Do you use Unix? Do you think your computing is secure due to the powerful encryption built into this platform by OpenBSD cryptographic framework? Well think again. It appears that the FBI is alleged to have paid some open-source developers to create exploitable holes in that cryptographic framework that have been there for upwards of 10 years.
In an e-mail sent to BSD project leader Theo de Raadt, former NETSEC CTO Gregory Perry has claimed that NETSEC developers helped the FBI plant “a number of backdoors” in the OpenBSD cryptographic framework approximately a decade ago.
Perry says that his nondisclosure agreement with the FBI has expired, allowing him to finally bring the issue to the attention of OpenBSD developers. Perry also suggests that knowledge of the FBI’s backdoors played a role in DARPA’s decision to withdraw millions of dollars of grant funding from OpenBSD in 2003.
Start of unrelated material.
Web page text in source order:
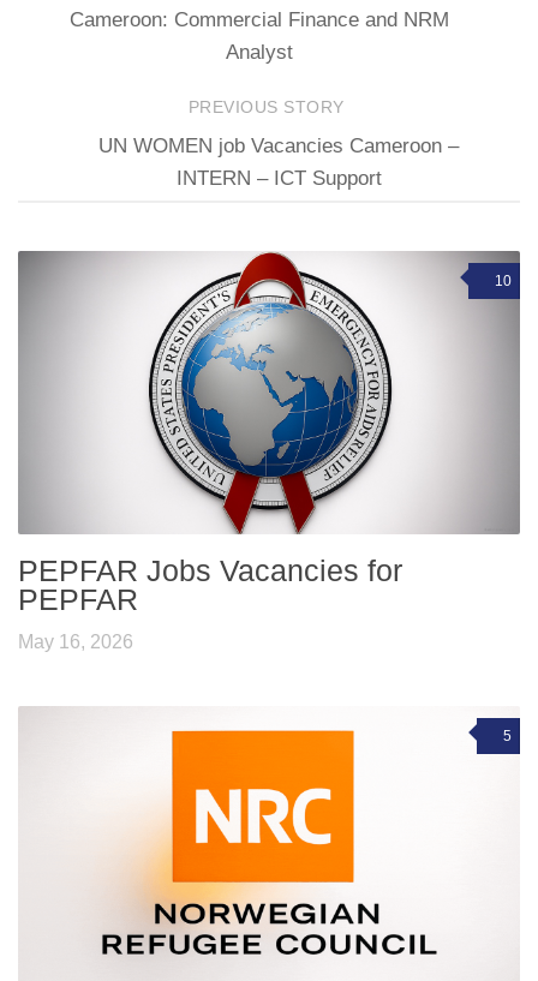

“I wanted to make you aware of the fact that the FBI implemented a number of backdoors and side channel key leaking mechanisms into the OCF, for the express purpose of monitoring the site to site VPN encryption system implemented by EOUSA, the parent organization to the FBI,” wrote Perry. “This is also probably the reason why you lost your DARPA funding, they more than likely caught wind of the fact that those backdoors were present and didn’t want to create any derivative products based upon the same.”
The e-mail became public when de Raadt forwarded it to the OpenBSD mailing list on Tuesday, with the intention of encouraging concerned parties to conduct code audits. To avoid entanglement in the alleged conspiracy, de Raadt says that he won’t be pursuing the matter himself. Several developers have begun the process of auditing the OpenBSD IPSEC stack in order to determine if Perry’s claims are true.
“It is alleged that some ex-developers (and the company they worked for) accepted US government money to put backdoors into our network stack,” de Raadt wrote. “Since we had the first IPSEC stack available for free, large parts of the code are now found in many other projects/products. Over 10 years, the IPSEC code has gone through many changes and fixes, so it is unclear what the true impact of these allegations are.”
If this last statement is true the security holes will not only apply to Unix but every other OS that uses IPSEC such as Windows and Mac. I am curious to see what the OpenBSD community uncovers in the code as this could have far reaching ramification for bring into question whether this action constitutes warrantless surveillance.